So one of the BIG problems at the moment is that SRM does not fully support protecting your vCloud environment.
It supports protecting your management cluster (so the vCenter servers, vCD cells, vCNS manager, vCM, DBs, etc), but it doesn’t yet protect your resource cluster….. so all those VMs you’ve deployed in your organisations under vCD – well they’re not protected by SRM!
Definitely NOT COOL if your primary site goes tits up!!
From what I can gather, this is mainly due to the way SRM work….. When you setup SRM for DR, you have to ‘pre-create’ resources at the recovery site in order to map the resources from the protected site to them (stuff like resource pools, folders, network, placeholder VMs). Unfortunately vCD likes to have full control of a resource cluster and manages all the resource itself – this basically means that the vCD cells are not aware of the objects that have been created in the recovery site for SRM. It doesn’t matter if the names are the same, what matters is the Management object Reference IDs (MoRef ID) have changed and this is what vCD uses to construct its environment…..
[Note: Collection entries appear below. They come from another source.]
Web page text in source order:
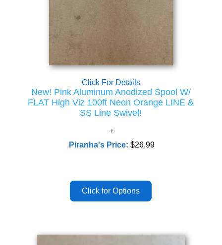
Click For Details
New! Pink Aluminum Anodized Spool W/
FLAT High Viz 100ft Neon Orange LINE &
SS Line Swivel!
Piranha's Price:$26.99
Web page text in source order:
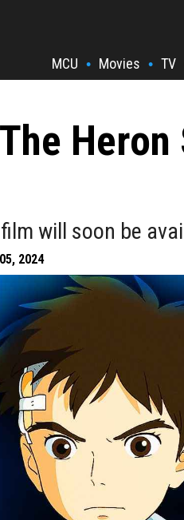
MCU • Movies • TV
will soon be
2024
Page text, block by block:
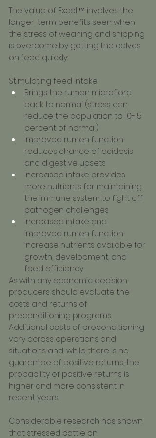
The value of Excell™ involves the
longer-term benefits seen when
the stress of weaning and shipping
is overcome by getting the calves
on feed quickly:
Stimulating feed intake:
Brings the rumen microflora
back to normal (stress can
reduce the population to 10-15
percent of normal)
Improved rumen function
reduces chance of acidosis
and digestive upsets
Increased intake provides
more nutrients for maintaining
the immune system to fight off
pathogen challenges
Increased intake and
improved rumen function
increase nutrients available for
growth, development, and
feed efficiency
As with any economic decision,
producers should evaluate the
costs and returns of
preconditioning programs.
Additional costs of preconditioning
vary across operations and
situations and, while there is no
guarantee of positive returns, the
probability of positive returns is
higher and more consistent in
recent years.
Considerable research has shown
that stressed cattle on
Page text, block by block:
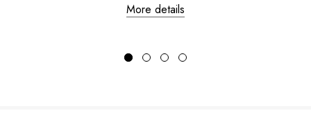
More details
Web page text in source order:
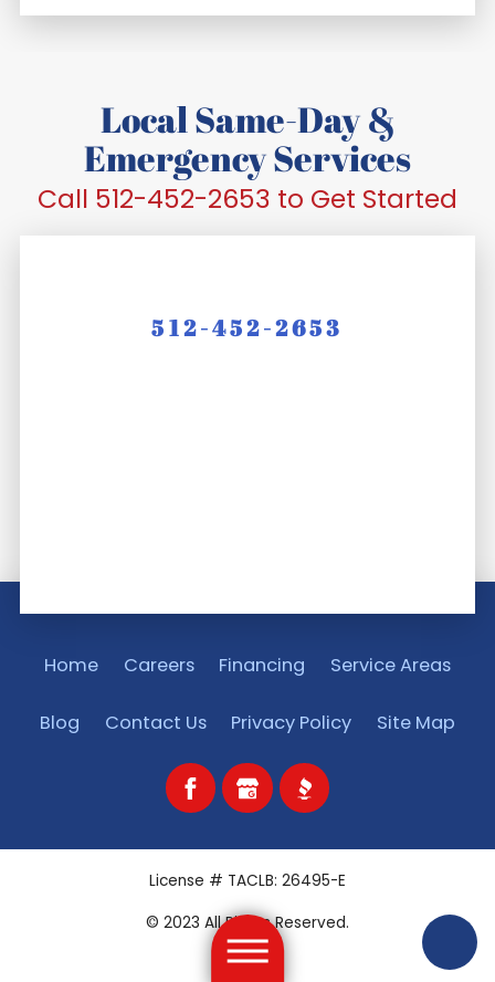
Local Same-Day &
Emergency Services
Call 512-452-2653 to Get Started
512-452-2653
Home Careers Financing Service Areas
Blog Contact Us Privacy Policy Site Map
License # TACLB: 26495-E
© 2023 All Rights Reserved.

MoRef IDs are used to correlate objects between vCD and the underlying vSphere/vCenter layer. Any changes to these identifiers will result in the loss of functionality because vCD will not be able to manage these objects as it will not be aware of them (ie the MoRef IDs will not exist inside the vCD DB).
The use of SRM would result in a change of the MoRef ID on the vCenter Server layer, resulting in an incorrect reference in the vCD database – and so leaving the object (eg. a VM) unmanageable from a vCD perspective. I believe SRM also re-signatures the storage volumes which will also confuse vCD.
About a year ago Chris Colotti and Duncan Epping wrote an article on how vCloud DR could be achieved, this involved the clever idea of putting the resource ESXi hosts at the recovery site into the same resource cluster as the resource ESXi hosts at the protected site (but in maintenance mode as obviously it won’t see the storage located at the protected site so can’t be used by vCD). Then using vSphere HA to take the ESXi hosts out of maintenance mode to handle the recovered workloads…. However, this solution did involved manual intervention to fail over the vCD resources correctly:
Earlier this year, another white paper was released which described how the majority of this manual process (ie the VMware bits) could be automated using PowerCLI:
However, what’s missing is the automation of the whole storage piece – breaking the replication and making the volumes read/write….. but then I guess this is really more storage-vendor dependent! =)
I guess if the storage vendor has exposed the array to VMware using VASA then it could be possible to script the storage steps as well….! =)
Anyways, it’s been an interesting read…… and definitely a problem I see VMware sorting out for the next release of SRM!
Given how powerful PowerCLI is, I really need to find some time to learn how to use it!!